Als lindernde Maßnahme heißt es oft auch: Lernen von den Besten! Doch was gemacht wird, ist dann häufig nur ein Motivationsvortrag zum Jahresbeginn, ein eintägiges Outdoor-Training oder ein skurriles Motivationsseminar. Danach ist jeder wieder alleine gelassen.

Wie es anders aussehen kann?

So gewinnen Sportler

Holen wir uns Anregungen aus dem Sport. Wenn Sie als Einzelsportler oder als Mannschaft wirklich erfolgreich sein wollen, haben Sie einen Coach oder ein Coaching Team an ihrer Seite. In den USA oder UK ist das auch im Wirtschaftsleben bereits wesentlich weiter verbreitet als im deutschsprachigen Raum.

Sie werden nicht Gewinner einer Olympischen Goldmedaille, eines Grand-Slam-Turniers oder der Champions League, wenn Sie sich nur mal für ein Wochenende die Grundlagen für ein erfolgreiches Trainingsprogramm anhören. Sie werden zum Sieger, weil sie neben dem absoluten Willen zum Erfolg, jemanden haben, der ihnen einen Trainingsplan entwickelt und immer wieder zur Stelle ist, damit sich Verbesserungen einstellen. Erst so entfaltet sich das volle Potential des Sportlers. Ohne eine sehr enge, abgestimmte und regelmäßige Trainingsbegleitung würde selbst der beste Athlet immer schlechter werden.

Formel 1 oder Go-Cart

Konkret beinhaltet ein potentialförderndes Konzept für Führungskräfte und Spezialisten drei sich evolvierende Haupt-Bausteine:

1. Vermittlung von fachlichen Grundlagen (Selbst-lern Einheiten)

2. Arbeit an den individuellen Leistungsparametern (Coaching)

3. Vertiefung und Verinnerlichung in die eigene Verhaltenswelt (Training)

Wichtig ist, dass über alle drei Bausteine sowohl die mentalen Fähigkeiten gestärkt werden, dies ist unsere Steuerzentrale, als auch einhergehend die Förderung der Fähigkeiten und Verhaltensumsetzung. Ein solches integratives Performance-Programm kann für maximale Erfolgs-Potenzierung je Führungskraft abhängig vom erforderlichen Umfang, gewünschtem Ergebnis und Ausgangslage arbeitsbegleitend über 8 bis 15 Monate angelegt werden.

Die so kombinierten Lern-, Coaching- und Trainings-Einheiten basieren auf dem eigenen, individuellen Persönlichkeitsprofil und bauen auf dem jeweiligen Energiezustand auf.
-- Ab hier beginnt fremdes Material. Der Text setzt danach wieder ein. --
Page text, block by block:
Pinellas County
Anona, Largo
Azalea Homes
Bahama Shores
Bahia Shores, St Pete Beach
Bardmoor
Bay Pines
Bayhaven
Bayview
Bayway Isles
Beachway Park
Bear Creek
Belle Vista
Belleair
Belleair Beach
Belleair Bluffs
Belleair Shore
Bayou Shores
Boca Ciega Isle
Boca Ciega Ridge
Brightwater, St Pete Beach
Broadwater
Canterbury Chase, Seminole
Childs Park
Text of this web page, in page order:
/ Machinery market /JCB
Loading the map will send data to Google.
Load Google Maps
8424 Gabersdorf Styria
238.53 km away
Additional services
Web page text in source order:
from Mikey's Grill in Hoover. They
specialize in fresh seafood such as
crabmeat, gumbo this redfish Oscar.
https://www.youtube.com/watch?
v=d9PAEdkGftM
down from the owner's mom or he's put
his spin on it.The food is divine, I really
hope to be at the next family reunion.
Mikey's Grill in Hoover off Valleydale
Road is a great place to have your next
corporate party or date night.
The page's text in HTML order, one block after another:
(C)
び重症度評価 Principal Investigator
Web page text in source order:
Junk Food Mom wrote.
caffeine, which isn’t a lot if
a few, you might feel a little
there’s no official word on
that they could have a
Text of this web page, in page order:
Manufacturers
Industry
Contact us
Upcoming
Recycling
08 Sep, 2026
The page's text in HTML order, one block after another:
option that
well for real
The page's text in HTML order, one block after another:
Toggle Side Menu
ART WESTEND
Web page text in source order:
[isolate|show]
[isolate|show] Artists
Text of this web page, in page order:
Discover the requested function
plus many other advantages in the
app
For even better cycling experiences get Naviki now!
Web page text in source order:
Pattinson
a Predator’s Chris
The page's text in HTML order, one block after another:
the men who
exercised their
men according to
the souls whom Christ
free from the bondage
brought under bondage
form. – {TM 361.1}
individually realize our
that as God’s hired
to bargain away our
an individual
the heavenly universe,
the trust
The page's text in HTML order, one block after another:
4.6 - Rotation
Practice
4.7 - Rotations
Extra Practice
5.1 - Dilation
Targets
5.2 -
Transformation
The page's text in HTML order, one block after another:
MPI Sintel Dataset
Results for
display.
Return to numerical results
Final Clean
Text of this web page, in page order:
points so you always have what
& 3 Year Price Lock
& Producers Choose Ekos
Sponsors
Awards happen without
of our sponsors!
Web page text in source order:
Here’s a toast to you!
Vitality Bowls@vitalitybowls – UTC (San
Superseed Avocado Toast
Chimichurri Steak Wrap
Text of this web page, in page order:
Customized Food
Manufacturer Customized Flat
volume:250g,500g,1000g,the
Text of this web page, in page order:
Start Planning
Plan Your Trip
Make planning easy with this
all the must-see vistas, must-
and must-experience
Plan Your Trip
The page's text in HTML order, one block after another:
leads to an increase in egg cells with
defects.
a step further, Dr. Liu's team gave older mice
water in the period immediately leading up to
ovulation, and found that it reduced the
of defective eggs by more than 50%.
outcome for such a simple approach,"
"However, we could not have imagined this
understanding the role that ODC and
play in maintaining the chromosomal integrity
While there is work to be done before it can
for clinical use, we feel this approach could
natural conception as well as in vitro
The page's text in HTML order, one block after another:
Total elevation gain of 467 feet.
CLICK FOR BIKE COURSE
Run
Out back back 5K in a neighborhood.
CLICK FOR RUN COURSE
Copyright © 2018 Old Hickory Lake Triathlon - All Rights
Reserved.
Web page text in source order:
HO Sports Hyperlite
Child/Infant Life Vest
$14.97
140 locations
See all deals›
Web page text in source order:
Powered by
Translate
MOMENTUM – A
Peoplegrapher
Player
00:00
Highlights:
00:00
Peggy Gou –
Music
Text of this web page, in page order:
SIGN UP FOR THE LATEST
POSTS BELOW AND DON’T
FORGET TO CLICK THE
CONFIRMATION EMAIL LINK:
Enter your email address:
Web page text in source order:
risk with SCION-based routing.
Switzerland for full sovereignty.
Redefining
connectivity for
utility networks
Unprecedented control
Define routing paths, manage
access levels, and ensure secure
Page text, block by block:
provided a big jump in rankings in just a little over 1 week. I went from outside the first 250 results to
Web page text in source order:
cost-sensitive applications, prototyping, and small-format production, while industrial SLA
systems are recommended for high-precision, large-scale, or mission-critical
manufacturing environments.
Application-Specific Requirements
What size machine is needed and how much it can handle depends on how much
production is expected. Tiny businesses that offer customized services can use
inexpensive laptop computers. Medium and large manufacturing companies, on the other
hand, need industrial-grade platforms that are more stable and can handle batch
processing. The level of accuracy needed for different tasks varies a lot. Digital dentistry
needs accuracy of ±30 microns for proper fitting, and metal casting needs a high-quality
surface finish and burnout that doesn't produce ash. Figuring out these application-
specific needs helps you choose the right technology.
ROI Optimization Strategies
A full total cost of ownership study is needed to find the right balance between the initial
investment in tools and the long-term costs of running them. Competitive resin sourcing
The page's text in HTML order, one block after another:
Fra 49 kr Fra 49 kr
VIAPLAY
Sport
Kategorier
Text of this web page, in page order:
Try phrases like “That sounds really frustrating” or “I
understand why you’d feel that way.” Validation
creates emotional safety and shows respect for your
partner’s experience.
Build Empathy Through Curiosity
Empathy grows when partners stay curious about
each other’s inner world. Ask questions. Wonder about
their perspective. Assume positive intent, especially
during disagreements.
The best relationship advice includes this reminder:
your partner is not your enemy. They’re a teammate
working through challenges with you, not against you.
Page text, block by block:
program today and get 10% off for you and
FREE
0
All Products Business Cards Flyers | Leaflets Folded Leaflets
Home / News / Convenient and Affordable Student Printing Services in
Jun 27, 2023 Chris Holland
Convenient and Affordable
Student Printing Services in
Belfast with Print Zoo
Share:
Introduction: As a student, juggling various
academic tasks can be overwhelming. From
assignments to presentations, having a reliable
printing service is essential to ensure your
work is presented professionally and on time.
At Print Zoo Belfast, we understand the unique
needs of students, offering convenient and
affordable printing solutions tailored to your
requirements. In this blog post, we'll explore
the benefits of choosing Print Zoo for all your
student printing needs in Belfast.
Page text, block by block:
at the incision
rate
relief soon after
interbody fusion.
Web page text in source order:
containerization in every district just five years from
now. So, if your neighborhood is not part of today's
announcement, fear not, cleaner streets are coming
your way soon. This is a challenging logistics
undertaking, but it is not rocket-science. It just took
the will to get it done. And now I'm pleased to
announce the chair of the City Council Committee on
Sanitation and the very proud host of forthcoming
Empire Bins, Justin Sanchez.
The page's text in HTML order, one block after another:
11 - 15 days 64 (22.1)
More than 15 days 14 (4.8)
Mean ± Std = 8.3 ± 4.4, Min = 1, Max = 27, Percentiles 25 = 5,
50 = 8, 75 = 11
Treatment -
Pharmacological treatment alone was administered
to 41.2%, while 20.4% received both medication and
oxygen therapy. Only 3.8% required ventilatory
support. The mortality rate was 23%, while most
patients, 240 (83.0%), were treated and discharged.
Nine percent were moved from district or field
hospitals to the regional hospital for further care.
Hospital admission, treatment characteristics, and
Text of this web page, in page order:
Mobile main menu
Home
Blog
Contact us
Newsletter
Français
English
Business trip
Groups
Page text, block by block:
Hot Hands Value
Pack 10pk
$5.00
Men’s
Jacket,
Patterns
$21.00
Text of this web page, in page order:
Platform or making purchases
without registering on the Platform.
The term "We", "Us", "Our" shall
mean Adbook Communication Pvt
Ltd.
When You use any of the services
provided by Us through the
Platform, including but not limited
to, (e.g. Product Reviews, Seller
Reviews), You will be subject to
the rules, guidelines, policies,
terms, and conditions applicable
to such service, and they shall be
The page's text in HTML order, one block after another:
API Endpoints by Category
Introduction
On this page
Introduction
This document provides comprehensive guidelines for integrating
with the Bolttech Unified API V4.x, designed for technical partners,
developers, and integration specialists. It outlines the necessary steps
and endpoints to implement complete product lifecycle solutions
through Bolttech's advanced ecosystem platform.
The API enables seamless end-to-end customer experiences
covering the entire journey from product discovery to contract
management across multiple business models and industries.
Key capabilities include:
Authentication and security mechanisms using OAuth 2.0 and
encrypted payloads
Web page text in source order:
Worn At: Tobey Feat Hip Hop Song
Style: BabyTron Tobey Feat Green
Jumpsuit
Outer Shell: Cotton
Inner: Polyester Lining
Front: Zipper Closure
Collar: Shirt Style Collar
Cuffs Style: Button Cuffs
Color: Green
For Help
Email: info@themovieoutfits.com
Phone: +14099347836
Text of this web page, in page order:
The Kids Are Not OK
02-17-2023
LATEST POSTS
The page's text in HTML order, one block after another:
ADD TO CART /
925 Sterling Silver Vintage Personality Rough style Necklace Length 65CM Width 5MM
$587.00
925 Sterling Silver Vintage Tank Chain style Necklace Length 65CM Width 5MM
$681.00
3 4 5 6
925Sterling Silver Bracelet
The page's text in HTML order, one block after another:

Sie beziehen aktuelle wissenschaftliche Erkenntnisse aus der Lernforschung, Verhaltens- und Sozialpsychologie sowie der Hirnforschung mit ein. Dies bedeutet zwar ein wenig mehr Vorarbeiten, von den Teilnehmern die Offenheit sich über die eigenen Überzeugungen und Handlungsmuster bewusst zu werden. Es braucht die Bereitschaft, Gelerntes zu vergessen, Vertrautes loszulassen und Ungewohntes zuzulassen.

Es ist eine Entscheidung zwischen Formel 1 Weltmeisterschaft oder netter Go-Cart-Halle.